Of the lines below, write out exactly those from the line with "accept that" through the line with "country stands with", both included, and skip the rest.

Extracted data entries
-- -- --
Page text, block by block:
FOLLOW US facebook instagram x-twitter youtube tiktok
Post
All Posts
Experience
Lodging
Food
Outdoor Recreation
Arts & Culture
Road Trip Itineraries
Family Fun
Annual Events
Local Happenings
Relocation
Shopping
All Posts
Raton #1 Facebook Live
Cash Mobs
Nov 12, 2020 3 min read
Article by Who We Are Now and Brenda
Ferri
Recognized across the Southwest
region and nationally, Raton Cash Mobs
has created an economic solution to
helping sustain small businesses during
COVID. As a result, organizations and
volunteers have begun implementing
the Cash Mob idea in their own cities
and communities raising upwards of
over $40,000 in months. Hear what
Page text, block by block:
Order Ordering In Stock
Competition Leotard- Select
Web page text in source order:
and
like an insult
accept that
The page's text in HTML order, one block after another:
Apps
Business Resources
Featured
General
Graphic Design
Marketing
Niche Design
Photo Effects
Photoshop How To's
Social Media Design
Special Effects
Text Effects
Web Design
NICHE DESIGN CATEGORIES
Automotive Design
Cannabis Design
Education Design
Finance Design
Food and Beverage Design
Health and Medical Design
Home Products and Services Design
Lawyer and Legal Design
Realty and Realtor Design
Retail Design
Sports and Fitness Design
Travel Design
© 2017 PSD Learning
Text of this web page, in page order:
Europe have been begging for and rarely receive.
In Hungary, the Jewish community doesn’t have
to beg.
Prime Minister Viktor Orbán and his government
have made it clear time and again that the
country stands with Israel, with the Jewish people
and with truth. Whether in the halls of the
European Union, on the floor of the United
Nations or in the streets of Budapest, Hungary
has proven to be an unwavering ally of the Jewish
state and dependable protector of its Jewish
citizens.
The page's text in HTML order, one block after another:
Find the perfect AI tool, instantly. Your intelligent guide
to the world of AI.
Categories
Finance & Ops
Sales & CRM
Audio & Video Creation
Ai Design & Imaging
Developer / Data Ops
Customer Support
-- -- --
• [Answer for the task]
accept that
The page's text in HTML order, one block after another:
Apps
Business Resources
Featured
General
Graphic Design
Marketing
Niche Design
Photo Effects
Photoshop How To's
Social Media Design
Special Effects
Text Effects
Web Design
NICHE DESIGN CATEGORIES
Automotive Design
Cannabis Design
Education Design
Finance Design
Food and Beverage Design
Health and Medical Design
Home Products and Services Design
Lawyer and Legal Design
Realty and Realtor Design
Retail Design
Sports and Fitness Design
Travel Design
© 2017 PSD Learning
Text of this web page, in page order:
Europe have been begging for and rarely receive.
In Hungary, the Jewish community doesn’t have
to beg.
Prime Minister Viktor Orbán and his government
have made it clear time and again that the
country stands with Israel, with the Jewish people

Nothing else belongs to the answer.